WORK REQUIRED = The entries below are to be copied exactly, with every picture left out.

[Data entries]
--- START ---
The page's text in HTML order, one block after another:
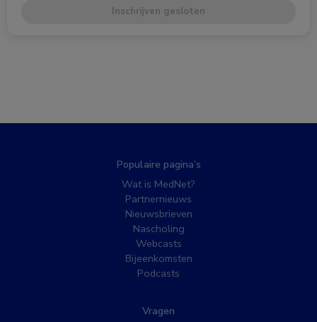
Inschrijven gesloten
Populaire pagina’s
Wat is MedNet?
Partnernieuws
Nieuwsbrieven
Nascholing
Webcasts
Bijeenkomsten
Podcasts
Vragen
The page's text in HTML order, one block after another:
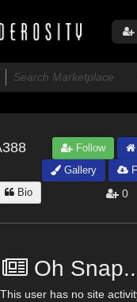
Follow
Gallery
Bio 0
Oh
This user has no site
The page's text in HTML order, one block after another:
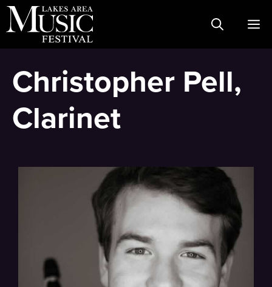
Skip
to
Christopher Pell,
Clarinet
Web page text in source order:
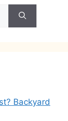
Backyard
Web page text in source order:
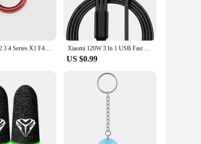
For BMW 1 2 3 4 Series X1 F48 F20 F21 F30 F32 F33 F34 F36 F45 F46 Car Engine Start button Stickers Ignition Key Ring trim Cover Xiaomi 120W 3 In 1 USB Fast Charge Cable Micro USB Type C Lightning Multi Charger Cable for iPhone 15 14 Pro Max Huawei Samsung
US $0.99
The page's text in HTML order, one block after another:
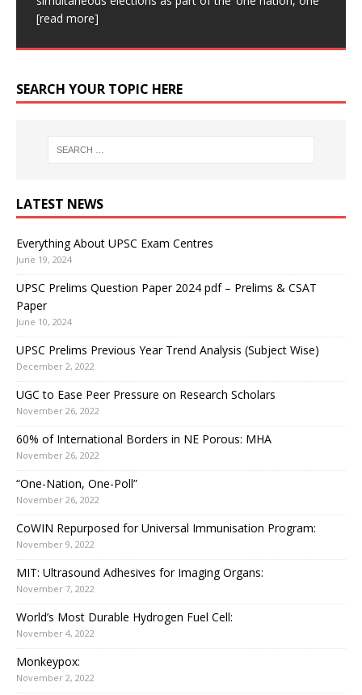
[read more]
for subsequent[read more]
This device can create live, high-resolution images.
Our aim is[read more]
more]
SEARCH YOUR TOPIC HERE
LATEST NEWS
Everything About UPSC Exam Centres
June 19, 2024
UPSC Prelims Question Paper 2024 pdf – Prelims & CSAT
Paper
June 10, 2024
UPSC Prelims Previous Year Trend Analysis (Subject Wise)
December 2, 2022
UGC to Ease Peer Pressure on Research Scholars
November 26, 2022
60% of International Borders in NE Porous: MHA
November 26, 2022
“One-Nation, One-Poll”
November 26, 2022
CoWIN Repurposed for Universal Immunisation Program:
November 9, 2022
MIT: Ultrasound Adhesives for Imaging Organs:
November 7, 2022
World’s Most Durable Hydrogen Fuel Cell:
November 4, 2022
Monkeypox:
November 2, 2022
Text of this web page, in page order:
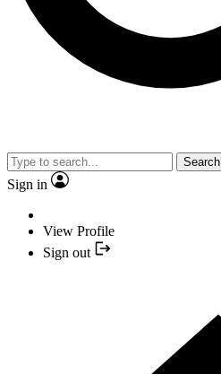
Search
Sign in
View Profile
Sign out
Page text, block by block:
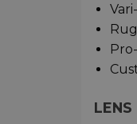
LENS
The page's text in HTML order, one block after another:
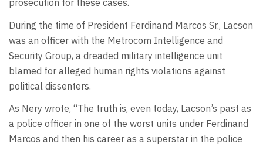
prosecution for these cases.
During the time of President Ferdinand Marcos Sr., Lacson
was an officer with the Metrocom Intelligence and
Security Group, a dreaded military intelligence unit
blamed for alleged human rights violations against
political dissenters.
As Nery wrote, “The truth is, even today, Lacson’s past as
a police officer in one of the worst units under Ferdinand
Marcos and then his career as a superstar in the police
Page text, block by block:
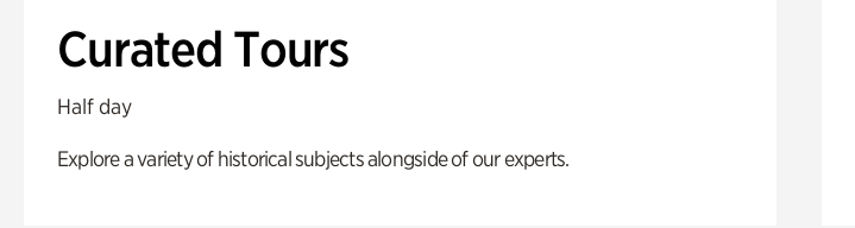
Curated Tours
Half day
Explore a variety of historical subjects alongside of our experts.
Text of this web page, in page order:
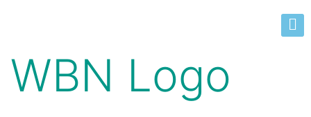
WBN Logo
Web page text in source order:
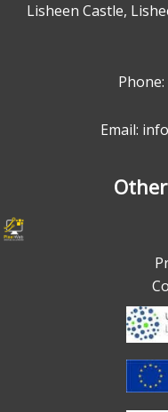
Lisheen Castle,
Phone:
Email:
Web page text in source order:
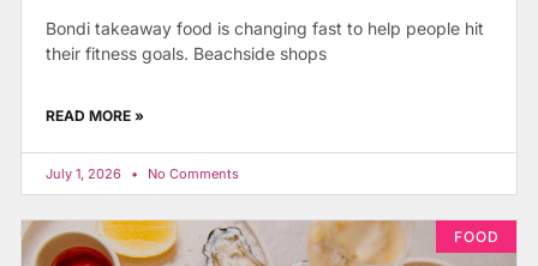
Bondi takeaway food is changing fast to help people hit
their fitness goals. Beachside shops
READ MORE »
July 1, 2026 No Comments
FOOD
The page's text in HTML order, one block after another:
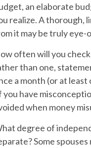
an elaborate
realize. A thorough,
it may be truly eye-
often will you
than one,
a month (or at
you have
when money
degree of
Some
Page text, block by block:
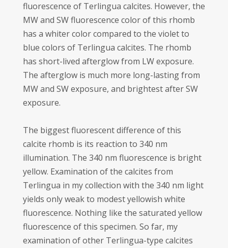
--- END ---
RESULT OF THE EXERCISE =
The page's text in HTML order, one block after another:
Inschrijven gesloten
Populaire pagina’s
Wat is MedNet?
Partnernieuws
Nieuwsbrieven
Nascholing
Webcasts
Bijeenkomsten
Podcasts
Vragen
The page's text in HTML order, one block after another:
Follow
Gallery
Bio 0
Oh
This user has no site
The page's text in HTML order, one block after another:
Skip
to
Christopher Pell,
Clarinet
Web page text in source order:
Backyard
Web page text in source order:
For BMW 1 2 3 4 Series X1 F48 F20 F21 F30 F32 F33 F34 F36 F45 F46 Car Engine Start button Stickers Ignition Key Ring trim Cover Xiaomi 120W 3 In 1 USB Fast Charge Cable Micro USB Type C Lightning Multi Charger Cable for iPhone 15 14 Pro Max Huawei Samsung
US $0.99
The page's text in HTML order, one block after another:
[read more]
for subsequent[read more]
This device can create live, high-resolution images.
Our aim is[read more]
more]
SEARCH YOUR TOPIC HERE
LATEST NEWS
Everything About UPSC Exam Centres
June 19, 2024
UPSC Prelims Question Paper 2024 pdf – Prelims & CSAT
Paper
June 10, 2024
UPSC Prelims Previous Year Trend Analysis (Subject Wise)
December 2, 2022
UGC to Ease Peer Pressure on Research Scholars
November 26, 2022
60% of International Borders in NE Porous: MHA
November 26, 2022
“One-Nation, One-Poll”
November 26, 2022
CoWIN Repurposed for Universal Immunisation Program:
November 9, 2022
MIT: Ultrasound Adhesives for Imaging Organs:
November 7, 2022
World’s Most Durable Hydrogen Fuel Cell:
November 4, 2022
Monkeypox:
November 2, 2022
Text of this web page, in page order:
Search
Sign in
View Profile
Sign out
Page text, block by block:
LENS
The page's text in HTML order, one block after another:
prosecution for these cases.
During the time of President Ferdinand Marcos Sr., Lacson
was an officer with the Metrocom Intelligence and
Security Group, a dreaded military intelligence unit
blamed for alleged human rights violations against
political dissenters.
As Nery wrote, “The truth is, even today, Lacson’s past as
a police officer in one of the worst units under Ferdinand
Marcos and then his career as a superstar in the police
Page text, block by block:
Curated Tours
Half day
Explore a variety of historical subjects alongside of our experts.
Text of this web page, in page order:
WBN Logo
Web page text in source order:
Lisheen Castle,
Phone:
Email:
Web page text in source order:
Bondi takeaway food is changing fast to help people hit
their fitness goals. Beachside shops
READ MORE »
July 1, 2026 No Comments
FOOD
The page's text in HTML order, one block after another:
an elaborate
realize. A thorough,
it may be truly eye-
often will you
than one,
a month (or at
you have
when money
degree of
Some
Page text, block by block:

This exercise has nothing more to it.